Just across the street from the century-old building, the group is displaying a sign that shows proposed renovations.

"Once it's gone, it's gone," she continued.

Preservationists like Anderson are suggesting that a public-private partnership could save the building during cash-strapped days in the county.

"We think it's such a historic building that it would be a shame to lose it to Rock Island County," she said.

County leaders know all about problems inside the courthouse.  With renovation estimates at some $16-million, it makes a decision on demolition more likely in May.

"I think nobody wants to do this," said Board Member Scott Terry.  "It's one of those things that people recognize, though, as the necessary step, the prudent step we need to take."

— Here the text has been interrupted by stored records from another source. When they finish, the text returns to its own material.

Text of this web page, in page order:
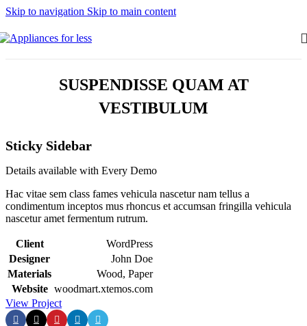
Skip to navigation Skip to main content
SUSPENDISSE QUAM AT
VESTIBULUM
Sticky Sidebar
Details available with Every Demo
Hac vitae sem class fames vehicula nascetur nam tellus a
condimentum inceptos mus rhoncus et accumsan fringilla vehicula
nascetur amet fermentum rutrum.
Client
WordPress
Designer
John Doe
Materials
Wood, Paper
Website woodmart.xtemos.com
View Project
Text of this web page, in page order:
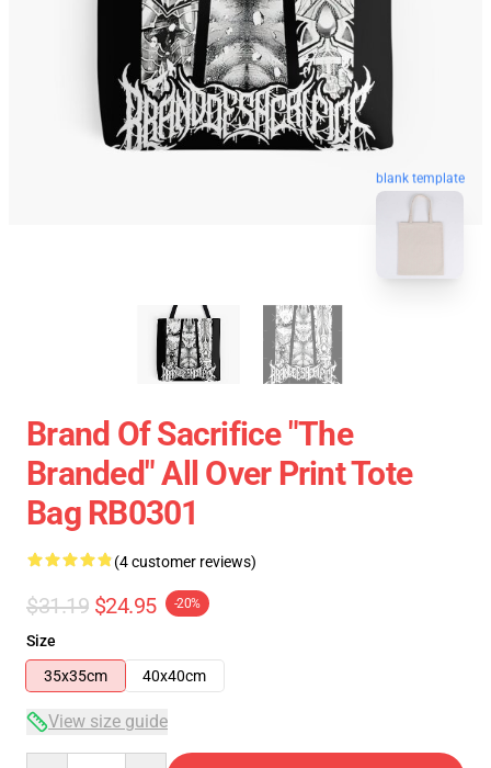
blank template
Brand Of Sacrifice "The
Branded" All Over Print Tote
Bag RB0301
(4 customer reviews)
$31.19 $24.95 -20%
Size
35x35cm
40x40cm
View size guide
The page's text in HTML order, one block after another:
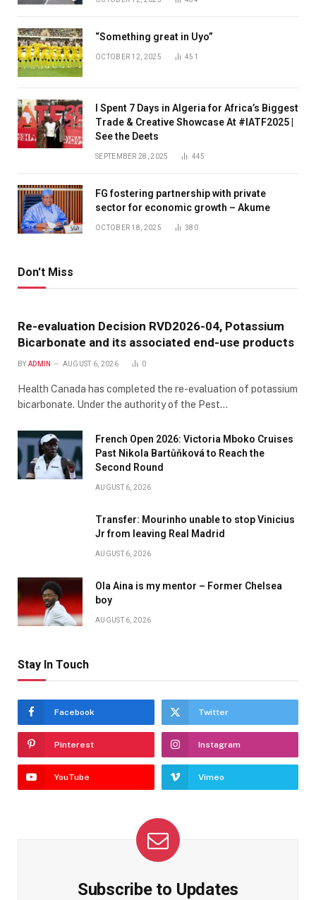
“Something great in Uyo”
OCTOBER 12, 2025 451
I Spent 7 Days in Algeria for Africa’s Biggest
Trade & Creative Showcase At #IATF2025 |
See the Deets
SEPTEMBER 28, 2025 445
FG fostering partnership with private
sector for economic growth – Akume
OCTOBER 18, 2025 380
Don't Miss
Re-evaluation Decision RVD2026-04, Potassium
Bicarbonate and its associated end-use products
BY ADMIN AUGUST 6, 2026 0
Health Canada has completed the re-evaluation of potassium
bicarbonate. Under the authority of the Pest…
French Open 2026: Victoria Mboko Cruises
Past Nikola Bartůňková to Reach the
Second Round
AUGUST 6, 2026
Transfer: Mourinho unable to stop Vinicius
Jr from leaving Real Madrid
AUGUST 6, 2026
Ola Aina is my mentor – Former Chelsea
boy
AUGUST 6, 2026
Stay In Touch
Facebook Twitter
Pinterest Instagram
YouTube Vimeo
Subscribe to Updates
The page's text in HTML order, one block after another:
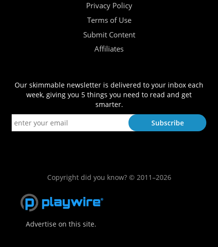
Privacy Policy
Terms of Use
Submit Content
Affiliates
Our skimmable newsletter is delivered to your inbox each
week, giving you 5 things you need to read and get
smarter.
Copyright did you know? © 2011–2026
Advertise on this site.
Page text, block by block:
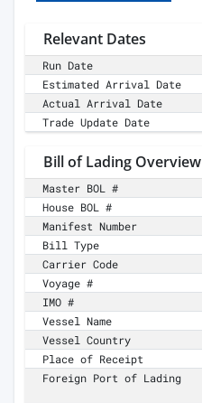
Relevant Dates
Run Date
Estimated Arrival Date
Actual Arrival Date
Trade Update Date
Bill of Lading Overview
Master BOL #
House BOL #
Manifest Number
Bill Type
Carrier Code
Voyage #
IMO #
Vessel Name
Vessel Country
Place of Receipt
Foreign Port of Lading
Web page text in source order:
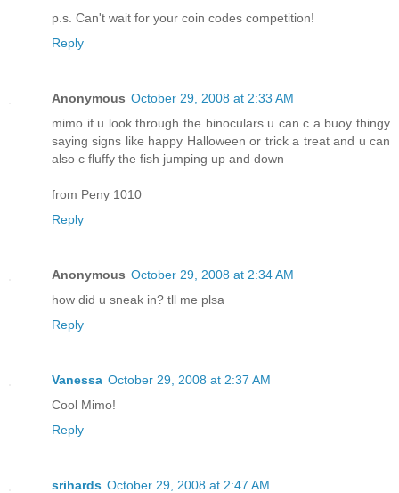
p.s. Can't wait for your coin codes competition!
Reply
Anonymous October 29, 2008 at 2:33 AM
mimo if u look through the binoculars u can c a buoy thingy
saying signs like happy Halloween or trick a treat and u can
also c fluffy the fish jumping up and down
from Peny 1010
Reply
Anonymous October 29, 2008 at 2:34 AM
how did u sneak in? tll me plsa
Reply
Vanessa October 29, 2008 at 2:37 AM
Cool Mimo!
Reply
srihards October 29, 2008 at 2:47 AM
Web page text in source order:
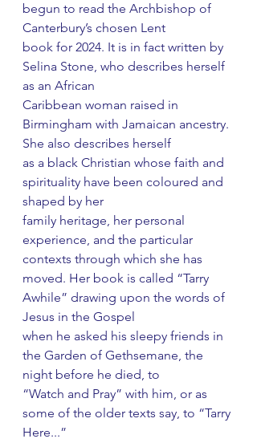
begun to read the Archbishop of
Canterbury’s chosen Lent
book for 2024. It is in fact written by
Selina Stone, who describes herself
as an African
Caribbean woman raised in
Birmingham with Jamaican ancestry.
She also describes herself
as a black Christian whose faith and
spirituality have been coloured and
shaped by her
family heritage, her personal
experience, and the particular
contexts through which she has
moved. Her book is called “Tarry
Awhile” drawing upon the words of
Jesus in the Gospel
when he asked his sleepy friends in
the Garden of Gethsemane, the
night before he died, to
“Watch and Pray” with him, or as
some of the older texts say, to “Tarry
Here...”
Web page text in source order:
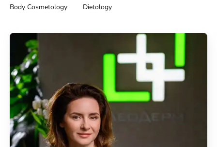
Body Cosmetology Dietology
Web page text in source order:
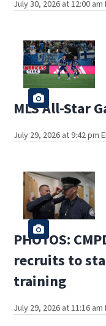
July 30, 2026 at 12:00 am
MLS All-Star
July 29, 2026 at 9:42 pm
PHOTOS:
recruits to
training
July 29, 2026 at 11:16 am
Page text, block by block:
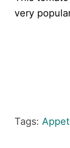
very
Tags:
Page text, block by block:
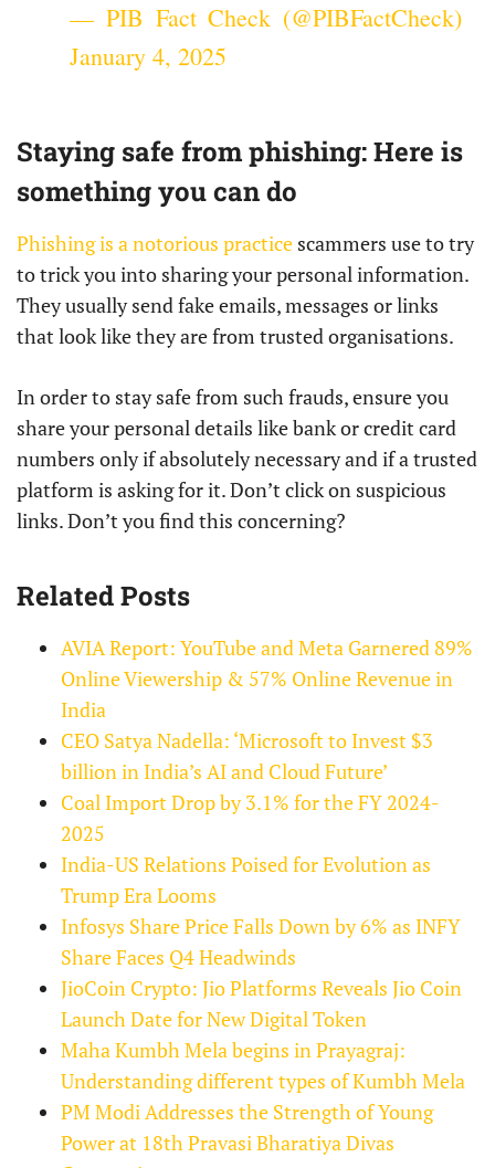
— PIB Fact Check (@PIBFactCheck)
January 4, 2025
Staying safe from phishing: Here is
something you can do
Phishing is a notorious practice scammers use to try
to trick you into sharing your personal information.
They usually send fake emails, messages or links
that look like they are from trusted organisations.
In order to stay safe from such frauds, ensure you
share your personal details like bank or credit card
numbers only if absolutely necessary and if a trusted
platform is asking for it. Don’t click on suspicious
links. Don’t you find this concerning?
Related Posts
AVIA Report: YouTube and Meta Garnered 89%
Online Viewership & 57% Online Revenue in
India
CEO Satya Nadella: ‘Microsoft to Invest $3
billion in India’s AI and Cloud Future’
Coal Import Drop by 3.1% for the FY 2024-
2025
India-US Relations Poised for Evolution as
Trump Era Looms
Infosys Share Price Falls Down by 6% as INFY
Share Faces Q4 Headwinds
JioCoin Crypto: Jio Platforms Reveals Jio Coin
Launch Date for New Digital Token
Maha Kumbh Mela begins in Prayagraj:
Understanding different types of Kumbh Mela
PM Modi Addresses the Strength of Young
Power at 18th Pravasi Bharatiya Divas
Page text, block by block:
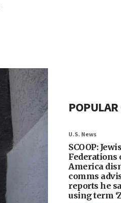
U.S. News
SCOOP:
Federations
America
comms
reports he
using term
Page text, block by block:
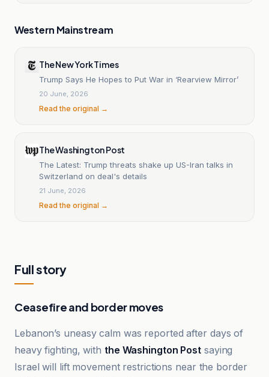
Western Mainstream
The New York Times
Trump Says He Hopes to Put War in ‘Rearview Mirror’
20 June, 2026
Read the original →
The Washington Post
The Latest: Trump threats shake up US-Iran talks in
Switzerland on deal's details
21 June, 2026
Read the original →
Full story
Ceasefire and border moves
Lebanon’s uneasy calm was reported after days of
heavy fighting, with the Washington Post saying
Israel will lift movement restrictions near the border
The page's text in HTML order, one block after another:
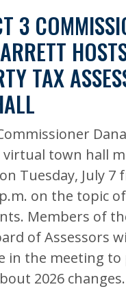
3
TAX
virtual town hall
Tuesday, July 7
on the topic
Members of
of Assessors
in the meeting to
2026 changes.
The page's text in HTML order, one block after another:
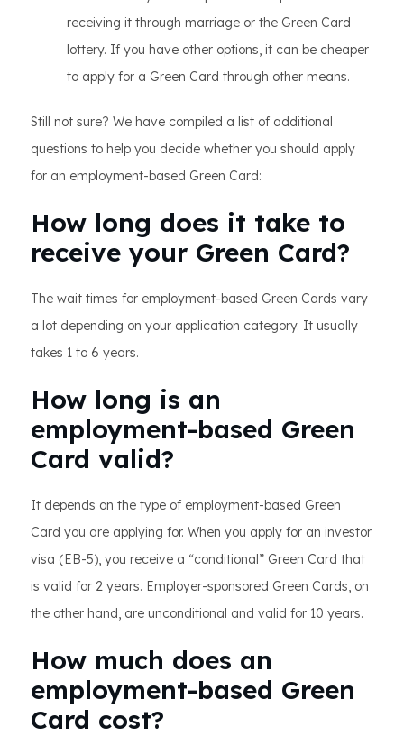
receiving it through marriage or the Green Card
lottery. If you have other options, it can be cheaper
to apply for a Green Card through other means.
Still not sure? We have compiled a list of additional
questions to help you decide whether you should apply
for an employment-based Green Card:
How long does it take to
receive your Green Card?
The wait times for employment-based Green Cards vary
a lot depending on your application category. It usually
takes 1 to 6 years.
How long is an
employment-based Green
Card valid?
It depends on the type of employment-based Green
Card you are applying for. When you apply for an investor
visa (EB-5), you receive a “conditional” Green Card that
is valid for 2 years. Employer-sponsored Green Cards, on
the other hand, are unconditional and valid for 10 years.
How much does an
employment-based Green
Card cost?
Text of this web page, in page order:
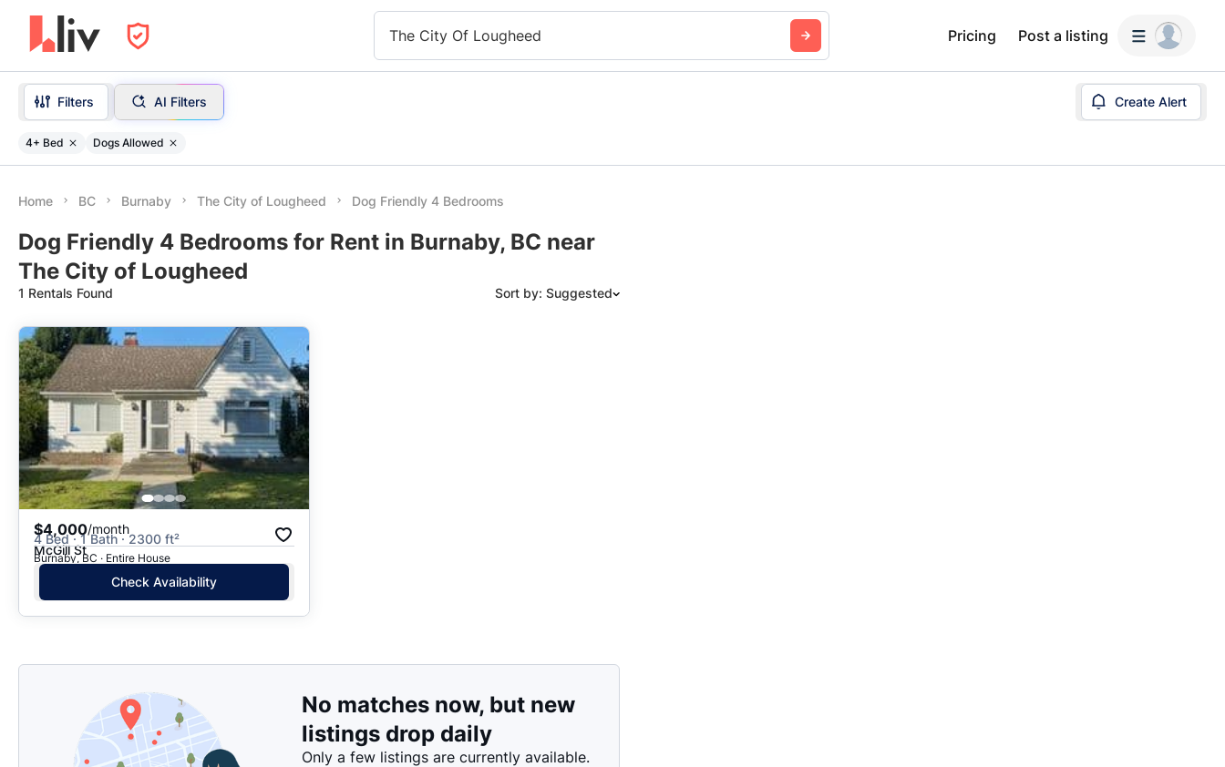
The City Of Lougheed Pricing Post a listing
Filters AI Filters Create Alert
4+ Bed Dogs Allowed
Home BC Burnaby The City of Lougheed Dog Friendly 4 Bedrooms
Dog Friendly 4 Bedrooms for Rent in Burnaby, BC near
The City of Lougheed
1 Rentals Found Sort by: Suggested
$4,000/month
4 Bed · 1 Bath · 2300 ft²
McGill St
Burnaby, BC · Entire House
Check Availability
No matches now, but new
listings drop daily
Only a few listings are currently available.
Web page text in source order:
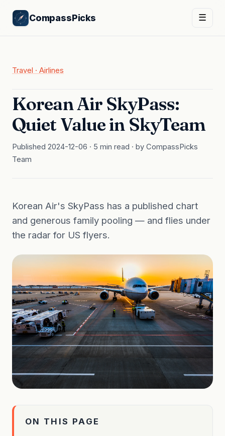
CompassPicks ☰
Travel · Airlines
Korean Air SkyPass:
Quiet Value in SkyTeam
Published 2024-12-06 · 5 min read · by CompassPicks
Team
Korean Air's SkyPass has a published chart
and generous family pooling — and flies under
the radar for US flyers.
ON THIS PAGE
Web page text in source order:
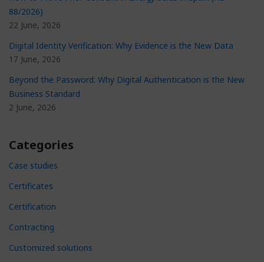
88/2026)
22 June, 2026
Digital Identity Verification: Why Evidence is the New Data
17 June, 2026
Beyond the Password: Why Digital Authentication is the New
Business Standard
2 June, 2026
Categories
Case studies
Certificates
Certification
Contracting
Customized solutions
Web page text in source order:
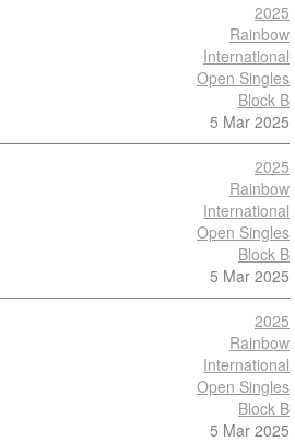
2025
Rainbow
International
Open Singles
Block B
5 Mar 2025
2025
Rainbow
International
Open Singles
Block B
5 Mar 2025
2025
Rainbow
International
Open Singles
Block B
5 Mar 2025
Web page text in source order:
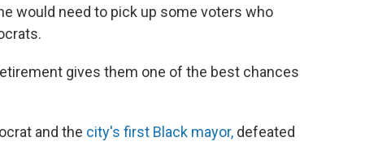
would need to pick up some voters who
gives them one of the best chances
and the city's first Black mayor, defeated
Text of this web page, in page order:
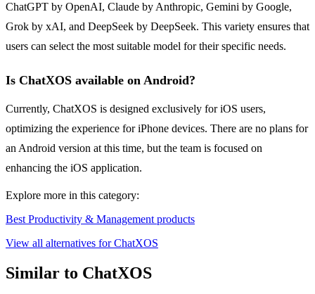
ChatGPT by OpenAI, Claude by Anthropic, Gemini by Google,
Grok by xAI, and DeepSeek by DeepSeek. This variety ensures that
users can select the most suitable model for their specific needs.
Is ChatXOS available on Android?
Currently, ChatXOS is designed exclusively for iOS users,
optimizing the experience for iPhone devices. There are no plans for
an Android version at this time, but the team is focused on
enhancing the iOS application.
Explore more in this category:
Best Productivity & Management products
View all alternatives for ChatXOS
Similar to ChatXOS
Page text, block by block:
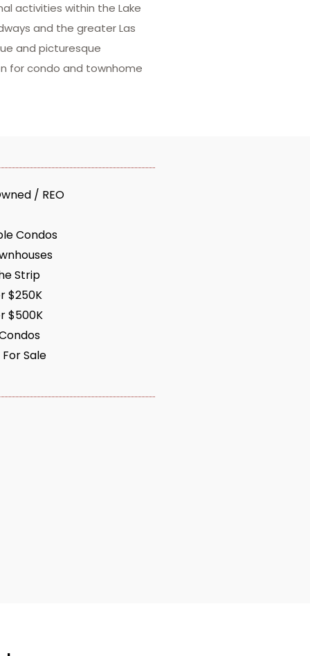
activities within the Lake
and the greater Las
and picturesque
for condo and townhome
/ REO
Condos
Strip
$250K
$500K
Sale
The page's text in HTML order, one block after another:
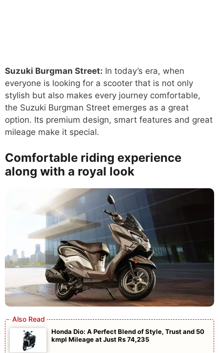
Suzuki Burgman Street: In today’s era, when
everyone is looking for a scooter that is not only
stylish but also makes every journey comfortable,
the Suzuki Burgman Street emerges as a great
option. Its premium design, smart features and great
mileage make it special.
Comfortable riding experience
along with a royal look
Honda Dio: A Perfect Blend of Style, Trust and 50
kmpl Mileage at Just Rs 74,235
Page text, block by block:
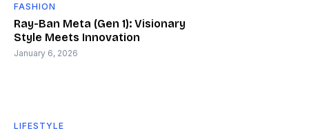
FASHION
Ray-Ban Meta (Gen 1): Visionary
Style Meets Innovation
January 6, 2026
LIFESTYLE

But Anderson suggests that a private company could possibly use historic tax credits to finance renovations, then rent it back to the county for offices.

"The building is not a safety hazard at this point," she continued.  "It's not falling down."

But there's no money at all for this in Rock Island County. In addition, funding used to build the new annex isn't eligible for use on courthouse renovations.

"Even if they tear it down, don't waste that space," advised Board Member Don Johnston.  "For $9-10 million, they can build offices for the rest of the county and put it right there."

At this point, Anderson hopes the Springfield event will draw attention to the building with a call for patience.

"As a gateway to the community, I think it's an important building," she concluded.